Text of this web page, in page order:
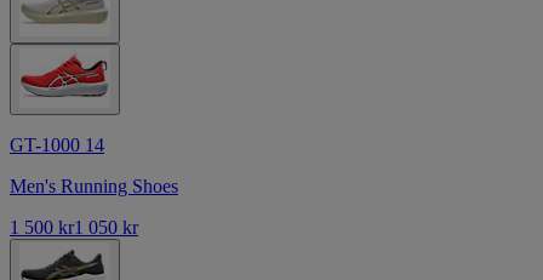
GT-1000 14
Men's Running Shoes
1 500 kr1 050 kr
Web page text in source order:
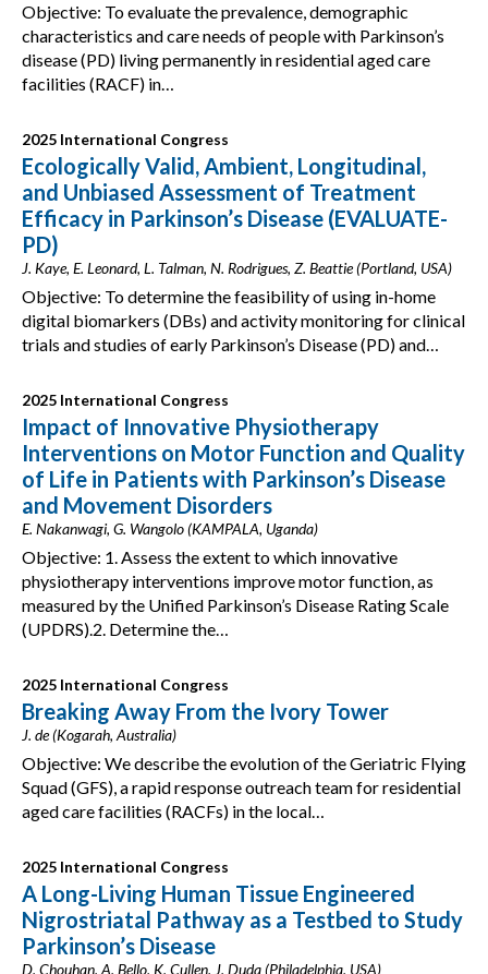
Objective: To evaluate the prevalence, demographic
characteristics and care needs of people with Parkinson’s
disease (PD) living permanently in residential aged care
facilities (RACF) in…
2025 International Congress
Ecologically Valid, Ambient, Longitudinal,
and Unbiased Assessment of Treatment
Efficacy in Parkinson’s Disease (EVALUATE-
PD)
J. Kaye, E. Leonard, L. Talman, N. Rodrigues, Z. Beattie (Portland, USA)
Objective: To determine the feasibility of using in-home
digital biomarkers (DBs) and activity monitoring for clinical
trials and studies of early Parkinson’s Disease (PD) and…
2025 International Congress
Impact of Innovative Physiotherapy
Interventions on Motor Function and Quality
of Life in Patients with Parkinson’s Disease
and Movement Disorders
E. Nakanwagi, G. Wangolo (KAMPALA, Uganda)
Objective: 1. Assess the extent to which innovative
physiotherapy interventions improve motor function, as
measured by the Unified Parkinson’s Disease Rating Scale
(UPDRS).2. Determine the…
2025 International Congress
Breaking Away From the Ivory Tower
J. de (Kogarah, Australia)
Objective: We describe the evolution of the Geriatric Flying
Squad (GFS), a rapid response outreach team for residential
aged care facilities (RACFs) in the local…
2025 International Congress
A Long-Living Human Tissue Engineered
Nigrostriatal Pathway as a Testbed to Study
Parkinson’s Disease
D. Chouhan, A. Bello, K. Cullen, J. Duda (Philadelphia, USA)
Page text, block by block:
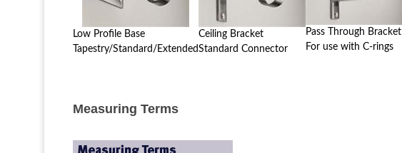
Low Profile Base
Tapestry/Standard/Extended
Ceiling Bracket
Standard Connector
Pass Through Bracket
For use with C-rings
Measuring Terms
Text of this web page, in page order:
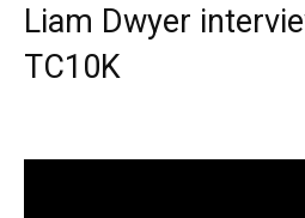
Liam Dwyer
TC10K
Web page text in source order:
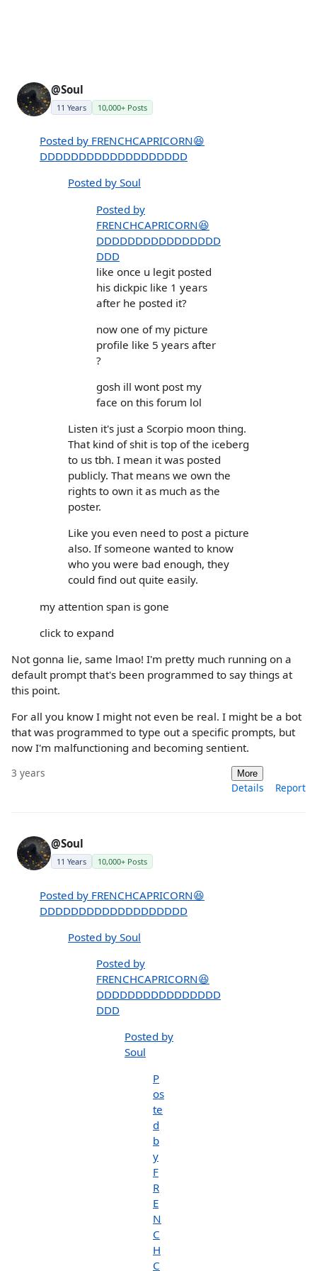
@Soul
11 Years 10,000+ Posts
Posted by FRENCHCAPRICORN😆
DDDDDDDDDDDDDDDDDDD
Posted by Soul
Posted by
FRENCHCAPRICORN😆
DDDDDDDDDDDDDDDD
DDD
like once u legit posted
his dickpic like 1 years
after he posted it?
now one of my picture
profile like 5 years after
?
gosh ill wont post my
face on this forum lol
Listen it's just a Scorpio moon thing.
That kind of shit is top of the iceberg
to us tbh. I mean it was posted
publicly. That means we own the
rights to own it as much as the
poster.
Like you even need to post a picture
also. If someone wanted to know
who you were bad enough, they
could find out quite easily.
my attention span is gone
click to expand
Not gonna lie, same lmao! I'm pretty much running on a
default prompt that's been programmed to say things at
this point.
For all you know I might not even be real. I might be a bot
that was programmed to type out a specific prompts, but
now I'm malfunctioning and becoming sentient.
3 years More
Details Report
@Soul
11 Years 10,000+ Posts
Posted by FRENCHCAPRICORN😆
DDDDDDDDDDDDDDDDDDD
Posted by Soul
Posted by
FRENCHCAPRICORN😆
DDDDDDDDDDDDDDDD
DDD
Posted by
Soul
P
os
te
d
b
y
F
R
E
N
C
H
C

+ + + +

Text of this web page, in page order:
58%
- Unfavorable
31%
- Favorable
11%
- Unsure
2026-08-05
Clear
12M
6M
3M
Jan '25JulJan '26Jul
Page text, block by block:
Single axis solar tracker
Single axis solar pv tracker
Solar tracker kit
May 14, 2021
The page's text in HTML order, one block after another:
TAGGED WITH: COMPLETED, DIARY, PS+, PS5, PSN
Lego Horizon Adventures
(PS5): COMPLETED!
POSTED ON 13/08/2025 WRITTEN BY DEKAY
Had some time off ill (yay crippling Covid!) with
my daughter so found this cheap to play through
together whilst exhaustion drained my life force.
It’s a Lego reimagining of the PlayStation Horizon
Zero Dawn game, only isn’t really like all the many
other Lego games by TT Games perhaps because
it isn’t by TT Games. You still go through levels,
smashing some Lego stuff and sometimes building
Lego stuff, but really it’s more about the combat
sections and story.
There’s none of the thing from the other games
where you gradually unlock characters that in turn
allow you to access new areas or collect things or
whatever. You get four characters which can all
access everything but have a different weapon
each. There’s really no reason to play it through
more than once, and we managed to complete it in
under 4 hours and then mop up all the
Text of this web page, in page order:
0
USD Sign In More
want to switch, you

+ + + +

WORK TASK:
Count the lines holding the word "residential" in this material. Reply with the number and nothing else.

REPLY:
2